(Dataset entries)
◆ ◆ ◆ ◆ ◆ ◆ ◆

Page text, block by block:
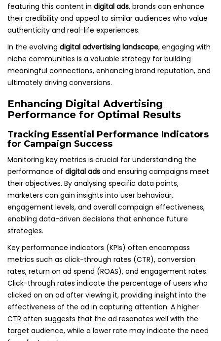
featuring this content in digital ads, brands can enhance
their credibility and appeal to similar audiences who value
authenticity and real-life experiences.
In the evolving digital advertising landscape, engaging with
niche communities is a valuable strategy for building
meaningful connections, enhancing brand reputation, and
ultimately driving conversions.
Enhancing Digital Advertising
Performance for Optimal Results
Tracking Essential Performance Indicators
for Campaign Success
Monitoring key metrics is crucial for understanding the
performance of digital ads and ensuring campaigns meet
their objectives. By analysing specific data points,
marketers can gain insights into user behaviour,
engagement levels, and overall campaign effectiveness,
enabling data-driven decisions that enhance future
strategies.
Key performance indicators (KPIs) often encompass
metrics such as click-through rates (CTR), conversion
rates, return on ad spend (ROAS), and engagement rates.
Click-through rates indicate the percentage of users who
clicked on an ad after viewing it, providing insight into the
effectiveness of the ad in capturing attention. A higher
CTR often suggests that the ad resonates well with the
target audience, while a lower rate may indicate the need
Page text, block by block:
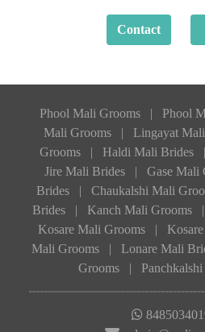
Phool Mali Grooms | Phool
Mali Grooms
| Lingayat
Grooms
| Haldi Mali Brides |
Jire Mali Brides
| Gase Mali
Brides
| Chaukalshi Mali
Brides
| Kanch Mali Grooms |
Kosare Mali Grooms
|
Mali Grooms
| Lonare Mali
Grooms
|
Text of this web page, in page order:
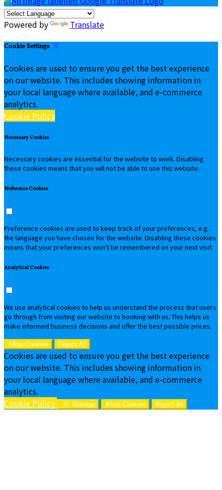
Powered by Translate
Cookie Settings
Cookies are used to ensure you get the best experience
on our website. This includes showing information in
your local language where available, and e-commerce
analytics.
Cookie Policy
Necessary Cookies
Necessary cookies are essential for the website to work. Disabling
these cookies means that you will not be able to use this website.
Preference Cookies
Preference cookies are used to keep track of your preferences, e.g.
the language you have chosen for the website. Disabling these cookies
means that your preferences won't be remembered on your next visit.
Analytical Cookies
We use analytical cookies to help us understand the process that users
go through from visiting our website to booking with us. This helps us
make informed business decisions and offer the best possible prices.
Allow Cookies Reject All
Cookies are used to ensure you get the best experience
on our website. This includes showing information in
your local language where available, and e-commerce
analytics.
Cookie Policy
Manage Allow Cookies Reject All
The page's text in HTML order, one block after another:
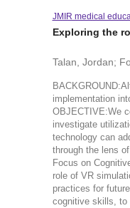
JMIR medical
Exploring the
Talan, Jordan;
implementation
OBJECTIVE:We
investigate
technology can
through the lens
Focus on
role of VR
practices for
cognitive skills, to
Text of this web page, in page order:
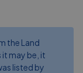
the Land
may be, it
listed by
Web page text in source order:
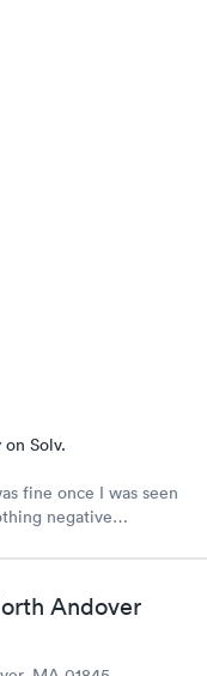
Solv.
fine once I was seen
negative
his patient-
to do it yourself,
now". I asked
Andover
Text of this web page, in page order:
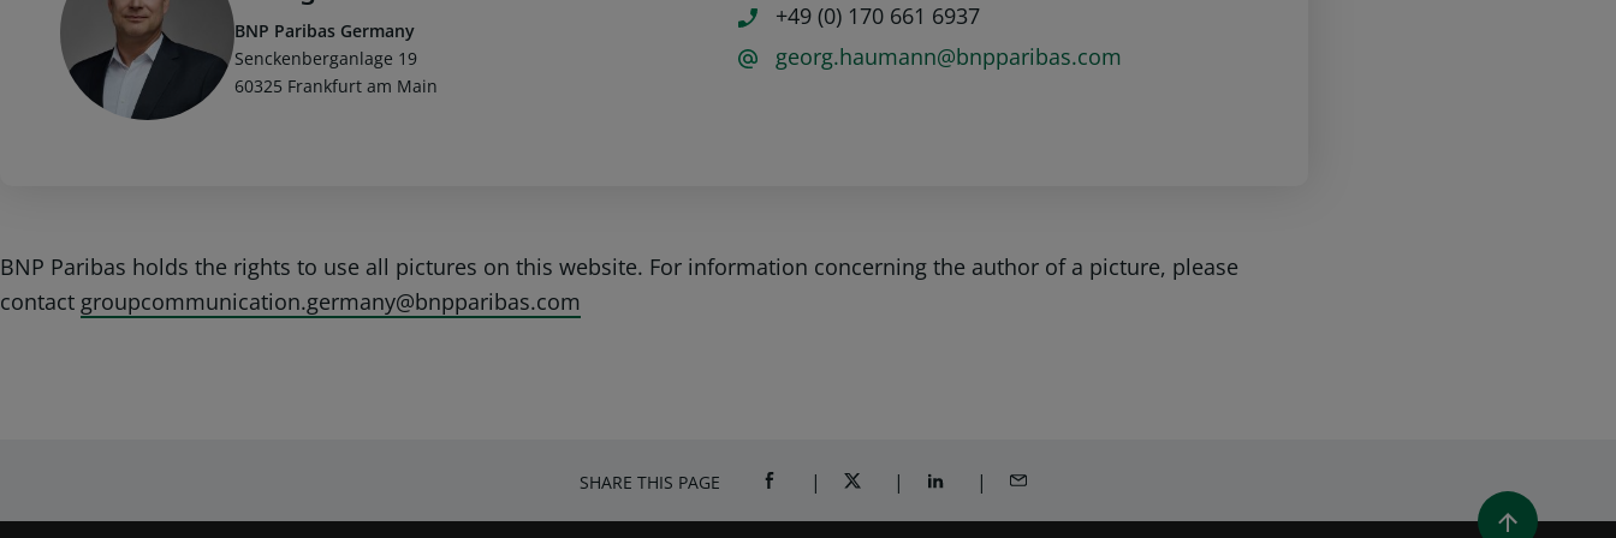
BNP Paribas Germany
Senckenberganlage 19
60325 Frankfurt am Main
+49 (0) 170 661 6937
georg.haumann@bnpparibas.com
BNP Paribas holds the rights to use all pictures on this website. For information concerning the author of a picture, please
contact groupcommunication.germany@bnpparibas.com
SHARE THIS PAGE SHARE ON FACEBOOK (OPENS A NEW WINDOW)
SHARE ON TWITTER (OPENS A NEW WINDOW)
SHARE ON LINKEDIN (OPENS A NEW WINDOW)
SHARE BY EMAIL
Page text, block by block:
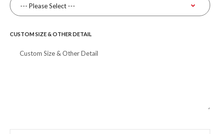
CUSTOM SIZE & OTHER DETAIL
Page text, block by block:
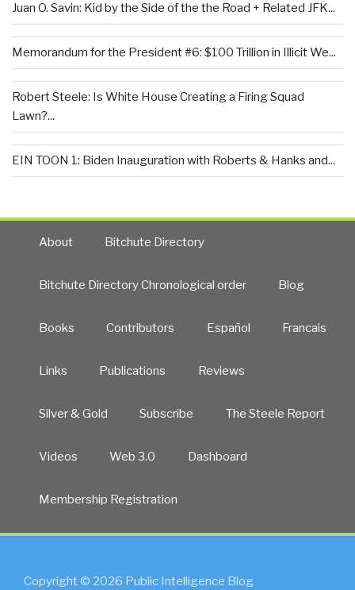
Juan O. Savin: Kid by the Side of the the Road + Related JFK...
Memorandum for the President #6: $100 Trillion in Illicit We...
Robert Steele: Is White House Creating a Firing Squad
Lawn?...
EIN TOON 1: Biden Inauguration with Roberts & Hanks and...
About Bitchute Directory
Bitchute Directory Chronological order Blog
Books Contributors Español Francais
Links Publications Reviews
Silver & Gold Subscribe The Steele Report
Videos Web 3.0 Dashboard
Membership Registration
Copyright © 2026 Public Intelligence Blog
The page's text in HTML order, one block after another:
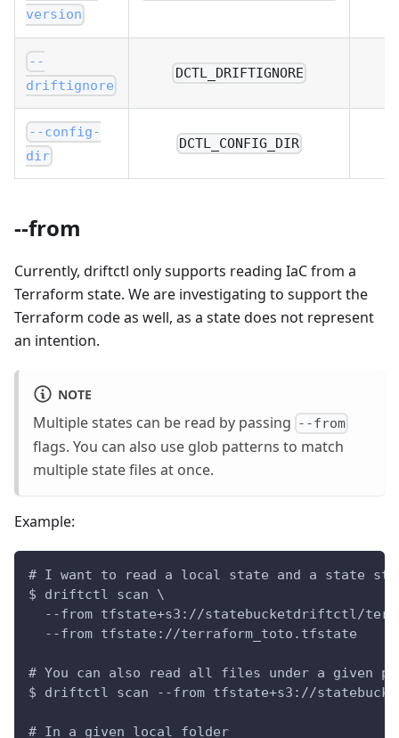
version
--
driftignore
DCTL_DRIFTIGNORE
--config-
dir
DCTL_CONFIG_DIR
--from
Currently, driftctl only supports reading IaC from a
Terraform state. We are investigating to support the
Terraform code as well, as a state does not represent
an intention.
NOTE
Multiple states can be read by passing --from
flags. You can also use glob patterns to match
multiple state files at once.
Example:
# I want to read a local state and a state
$ driftctl scan \
--from tfstate+s3://statebucketdriftctl/
  --from tfstate://terraform_toto.tfstate
# You can also read all files under a given
$ driftctl scan --from tfstate+s3://
# In a given local folder

◆ ◆ ◆ ◆ ◆ ◆ ◆

Using the data above, copy exactly the lines from the one containing "effectiveness of the" to the one containing "Manage Allow Cookies Reject All", inclusive. Exclude the pictures.

The completed task |
effectiveness of the ad in capturing attention. A higher
CTR often suggests that the ad resonates well with the
target audience, while a lower rate may indicate the need
Page text, block by block:
Phool Mali Grooms | Phool
Mali Grooms
| Lingayat
Grooms
| Haldi Mali Brides |
Jire Mali Brides
| Gase Mali
Brides
| Chaukalshi Mali
Brides
| Kanch Mali Grooms |
Kosare Mali Grooms
|
Mali Grooms
| Lonare Mali
Grooms
|
Text of this web page, in page order:
Powered by Translate
Cookie Settings
Cookies are used to ensure you get the best experience
on our website. This includes showing information in
your local language where available, and e-commerce
analytics.
Cookie Policy
Necessary Cookies
Necessary cookies are essential for the website to work. Disabling
these cookies means that you will not be able to use this website.
Preference Cookies
Preference cookies are used to keep track of your preferences, e.g.
the language you have chosen for the website. Disabling these cookies
means that your preferences won't be remembered on your next visit.
Analytical Cookies
We use analytical cookies to help us understand the process that users
go through from visiting our website to booking with us. This helps us
make informed business decisions and offer the best possible prices.
Allow Cookies Reject All
Cookies are used to ensure you get the best experience
on our website. This includes showing information in
your local language where available, and e-commerce
analytics.
Cookie Policy
Manage Allow Cookies Reject All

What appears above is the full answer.